Lack of action on salaries, conditions and reform may lead to industrial relations chaos

Both second-level unions also will consider motions this week calling for ballots for industrial action to secure equal pay for teachers recruited after 2011. Photograph: The Irish Times

Both second-level unions also will consider motions this week calling for ballots for industrial action to secure equal pay for teachers recruited after 2011. Photograph: The Irish Times

 

You could be forgiven for assuming there is not much at stake in this year’s series of annual teacher conferences.

After all, there’s no minister for education available to run the gauntlet of teachers’ ire.

There’s no sign of a new government on the horizon. And any significant policy developments from the Department of Education are in lock-down.

The result, at least to the outside, will be teachers talking to themselves about issues ranging from pay to working conditions and education reform.

But if there is to be industrial trouble in the public service later this year, chances are teachers will be at the heart of it.

The clock is ticking on a series of sensitive issues that could escalate into time bombs for a government if not defused sooner rather than later.

In the case of the Association of Secondary Teachers in Ireland (ASTI), there is the possibility of industrial action on three separate issues. In the case of junior cycle reform, the union’s members rejected the proposed changes in a ballot of its members last September.

This week a motion will be debated which – if approved – would further deepen the union’s opposition to the reforms.

The ASTI is planning a series of strike days to take place from this autumn if the dispute is not resolved soon. While it secured most of its objectives, it says it still has existing concerns including the lack of an externally assessed oral exam in modern languages and Irish, along with increased workload and bureaucracy for teachers.

The other big flashpoints include 33 additional hours a year which teachers have had to work under the terms of the Croke Park agreement, as well as the planned restoration of payments for supervision and substitution duties in school from next September.

Both the ASTI and the TUI rejected the new Lansdowne Road agreement on public service pay which was backed by a majority of public service unions last autumn and which came into effect in January.

Continuation of deal

Technically, the Haddington Road deal does not formally expire until next June.

The question for the ASTI and TUI is what happens then, given that their members have rejected the follow-on Lansdowne Road accord.

Financial emergency legislation introduced by the Government last October provides for the introduction of payment for supervision and substitution duties from next September – about €1,600 to be paid in two tranches this year and next year – to members of unions that have signed up to collective agreements.

Given the rejection of Lansdowne Road by the ASTI and TUI, the risk to these payments would seem obvious.

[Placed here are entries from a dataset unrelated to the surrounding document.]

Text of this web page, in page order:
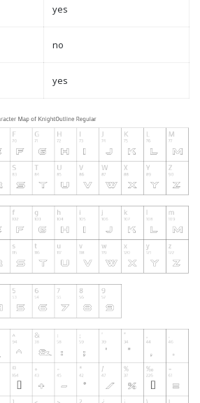
yes
no
yes
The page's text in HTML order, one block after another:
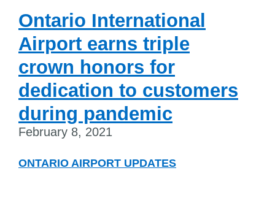
Ontario International
Airport earns triple
crown honors for
dedication to customers
during pandemic
February 8, 2021
ONTARIO AIRPORT UPDATES
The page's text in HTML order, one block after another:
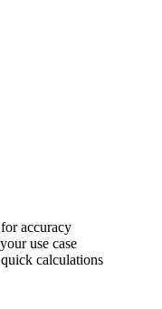
accuracy
use case
calculations
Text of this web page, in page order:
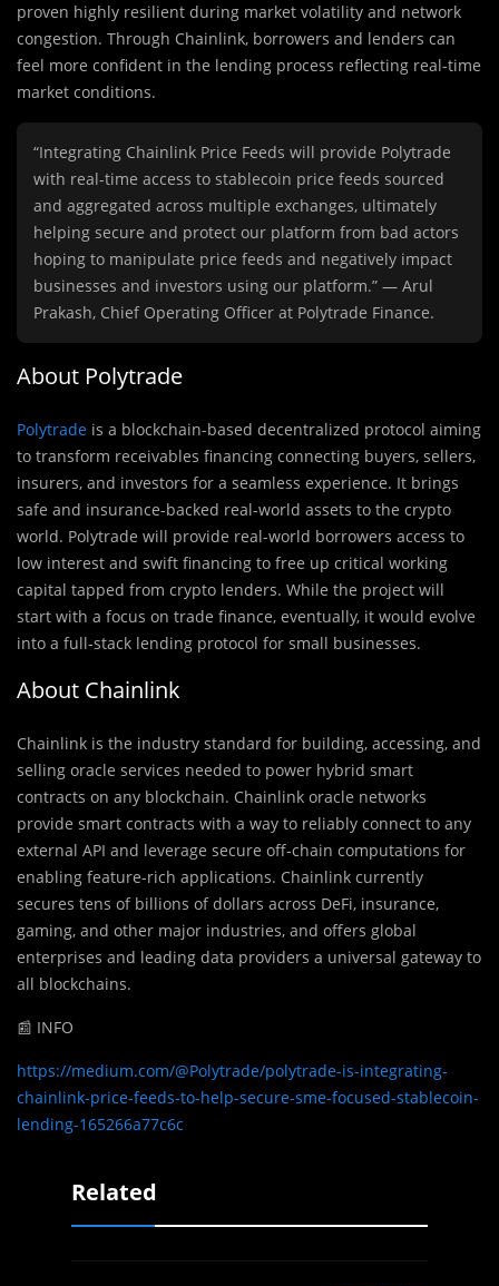
proven highly resilient during market volatility and network
congestion. Through Chainlink, borrowers and lenders can
feel more confident in the lending process reflecting real-time
market conditions.
“Integrating Chainlink Price Feeds will provide Polytrade
with real-time access to stablecoin price feeds sourced
and aggregated across multiple exchanges, ultimately
helping secure and protect our platform from bad actors
hoping to manipulate price feeds and negatively impact
businesses and investors using our platform.” — Arul
Prakash, Chief Operating Officer at Polytrade Finance.
About Polytrade
Polytrade is a blockchain-based decentralized protocol aiming
to transform receivables financing connecting buyers, sellers,
insurers, and investors for a seamless experience. It brings
safe and insurance-backed real-world assets to the crypto
world. Polytrade will provide real-world borrowers access to
low interest and swift financing to free up critical working
capital tapped from crypto lenders. While the project will
start with a focus on trade finance, eventually, it would evolve
into a full-stack lending protocol for small businesses.
About Chainlink
Chainlink is the industry standard for building, accessing, and
selling oracle services needed to power hybrid smart
contracts on any blockchain. Chainlink oracle networks
provide smart contracts with a way to reliably connect to any
external API and leverage secure off-chain computations for
enabling feature-rich applications. Chainlink currently
secures tens of billions of dollars across DeFi, insurance,
gaming, and other major industries, and offers global
enterprises and leading data providers a universal gateway to
all blockchains.
📰 INFO
https://medium.com/@Polytrade/polytrade-is-integrating-
chainlink-price-feeds-to-help-secure-sme-focused-stablecoin-
lending-165266a77c6c
Related
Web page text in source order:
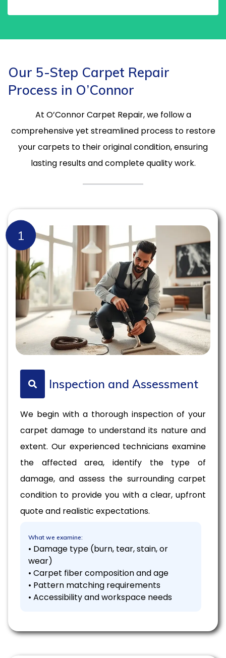
Our 5-Step Carpet Repair
Process in O’Connor
At O’Connor Carpet Repair, we follow a
comprehensive yet streamlined process to restore
your carpets to their original condition, ensuring
lasting results and complete quality work.
1
Inspection and Assessment
We begin with a thorough inspection of your
carpet damage to understand its nature and
extent. Our experienced technicians examine
the affected area, identify the type of
damage, and assess the surrounding carpet
condition to provide you with a clear, upfront
quote and realistic expectations.
What we examine:
• Damage type (burn, tear, stain, or
wear)
• Carpet fiber composition and age
• Pattern matching requirements
• Accessibility and workspace needs
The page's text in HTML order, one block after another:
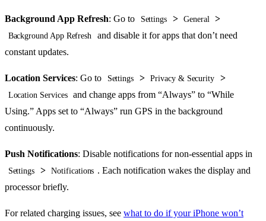
Background App Refresh: Go to Settings > General >
Background App Refresh
and disable it for apps that don’t need
constant updates.
Location Services: Go to Settings > Privacy & Security >
Location Services
and change apps from “Always” to “While
Using.” Apps set to “Always” run GPS in the background
continuously.
Push Notifications: Disable notifications for non-essential apps in
Settings > Notifications . Each notification wakes the display and
processor briefly.
For related charging issues, see what to do if your iPhone won’t
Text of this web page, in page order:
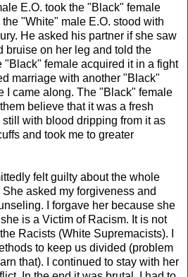
E.O. took the "Black" female
"White" male E.O. stood with
He asked his partner if she saw
bruise on her leg and told the
"Black" female acquired it in a fight
marriage with another "Black"
I came along. The "Black" female
believe that it was a fresh
with blood dripping from it as
and took me to greater
felt guilty about the whole
asked my forgiveness and
I forgave her because she
is a Victim of Racism. It is not
Racists (White Supremacists). I
to keep us divided (problem
that). I continued to stay with her
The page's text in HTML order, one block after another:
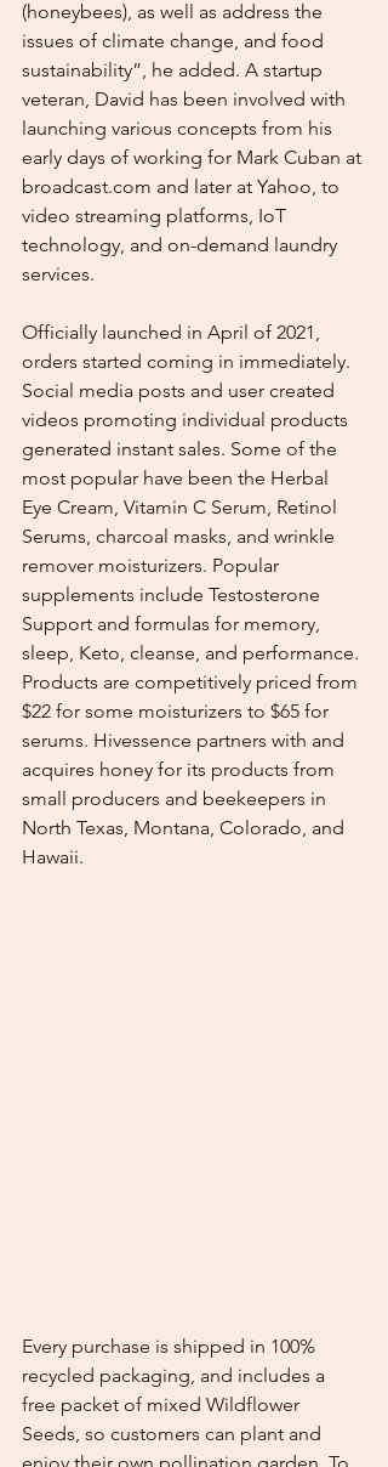
(honeybees), as well as address the
issues of climate change, and food
sustainability”, he added. A startup
veteran, David has been involved with
launching various concepts from his
early days of working for Mark Cuban at
broadcast.com and later at Yahoo, to
video streaming platforms, IoT
technology, and on-demand laundry
services.
Officially launched in April of 2021,
orders started coming in immediately.
Social media posts and user created
videos promoting individual products
generated instant sales. Some of the
most popular have been the Herbal
Eye Cream, Vitamin C Serum, Retinol
Serums, charcoal masks, and wrinkle
remover moisturizers. Popular
supplements include Testosterone
Support and formulas for memory,
sleep, Keto, cleanse, and performance.
Products are competitively priced from
$22 for some moisturizers to $65 for
serums. Hivessence partners with and
acquires honey for its products from
small producers and beekeepers in
North Texas, Montana, Colorado, and
Hawaii.
Every purchase is shipped in 100%
recycled packaging, and includes a
free packet of mixed Wildflower
Seeds, so customers can plant and
enjoy their own pollination garden. To
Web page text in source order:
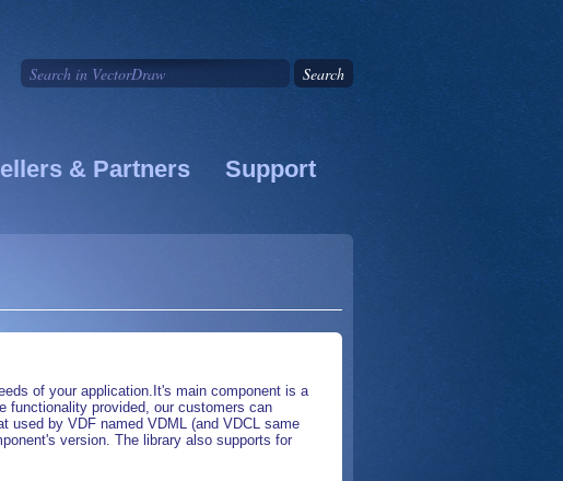
& Partners Support
of your application.It's main component is a
functionality provided, our customers can
used by VDF named VDML (and VDCL same
version. The library also supports for
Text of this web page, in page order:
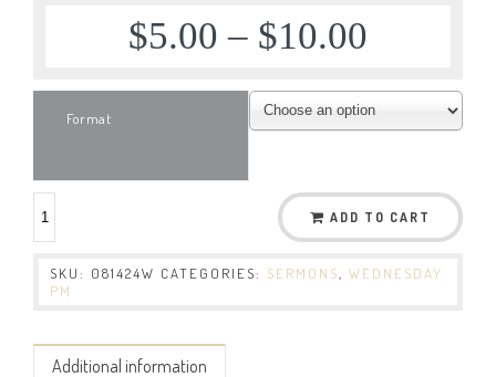
$5.00 – $10.00
Format
ADD TO CART
SKU: 081424W CATEGORIES: SERMONS
WEDNESDAY
PM
Additional information
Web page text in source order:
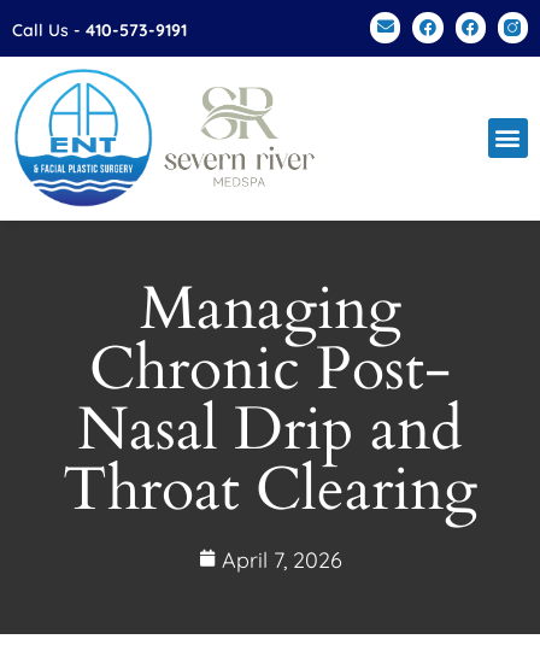
Please
This
website
includes
an
accessibility
Call Us - 410-573-9191
Managing
Chronic Post-
Nasal Drip and
Throat Clearing
April 7, 2026
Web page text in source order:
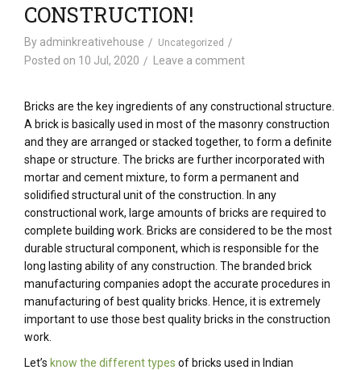
CONSTRUCTION!
By adminkreativehouse Uncategorized
Posted on 10 Jul, 2020 Leave a comment
Bricks are the key ingredients of any constructional structure.
A brick is basically used in most of the masonry construction
and they are arranged or stacked together, to form a definite
shape or structure. The bricks are further incorporated with
mortar and cement mixture, to form a permanent and
solidified structural unit of the construction. In any
constructional work, large amounts of bricks are required to
complete building work. Bricks are considered to be the most
durable structural component, which is responsible for the
long lasting ability of any construction. The branded brick
manufacturing companies adopt the accurate procedures in
manufacturing of best quality bricks. Hence, it is extremely
important to use those best quality bricks in the construction
work.
Let’s know the different types of bricks used in Indian
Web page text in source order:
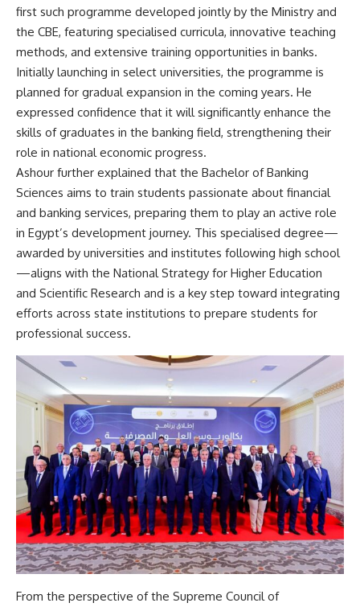
first such programme developed jointly by the Ministry and
the CBE, featuring specialised curricula, innovative teaching
methods, and extensive training opportunities in banks.
Initially launching in select universities, the programme is
planned for gradual expansion in the coming years. He
expressed confidence that it will significantly enhance the
skills of graduates in the banking field, strengthening their
role in national economic progress.
Ashour further explained that the Bachelor of Banking
Sciences aims to train students passionate about financial
and banking services, preparing them to play an active role
in Egypt’s development journey. This specialised degree—
awarded by universities and institutes following high school
—aligns with the National Strategy for Higher Education
and Scientific Research and is a key step toward integrating
efforts across state institutions to prepare students for
professional success.
From the perspective of the Supreme Council of
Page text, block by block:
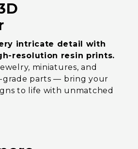
intricate detail with
resolution resin prints.
miniatures, and
grade parts — bring your
to life with unmatched
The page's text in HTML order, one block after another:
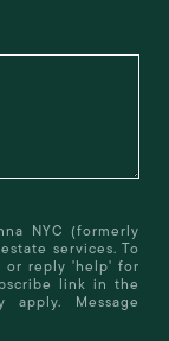
NYC (formerly
services. To
or reply 'help' for
link in the
apply. Message

Both second-level teaching unions have motions before their respective conferences next week calling for their withdrawal from supervision and substitution duties if this money is not paid as agreed.

Any withdrawal from supervision and substitution duties would more than likely lead to the closures of schools.

Both the ASTI and TUI will debate motions proposing that teachers should cease working the additional 33 hours on the formal expiry of the Haddington Road deal in June.

Possible penalties

These increments can be worth more than €2,000 depending on where individual teachers are on their pay scale.

There has been speculation that the Government would not risk industrial warfare with teachers for the sake of an additional 33 hours per year which do not generate substantial savings in any event.

However, any decision by the Government to allow teachers to cease working unilaterally the additional hours would be closely watched, for example, by nurses.

The pay gap between newly qualified teachers is another issue that will dominate the three conferences, especially the INTO (Irish National Teachers’ Organisation) congress.

While the union has been vocal on the issue and secured key concessions, some newly qualified teachers feel it has not been taken seriously enough.

Both second-level unions also will consider motions this week calling for ballots for industrial action to secure equal pay for teachers recruited after 2011.

Whatever about the outcomes, one thing is increasingly clear: the longer there is no minister in place, the more difficult it will be to defuse many of these time bombs primed to go off in the autumn.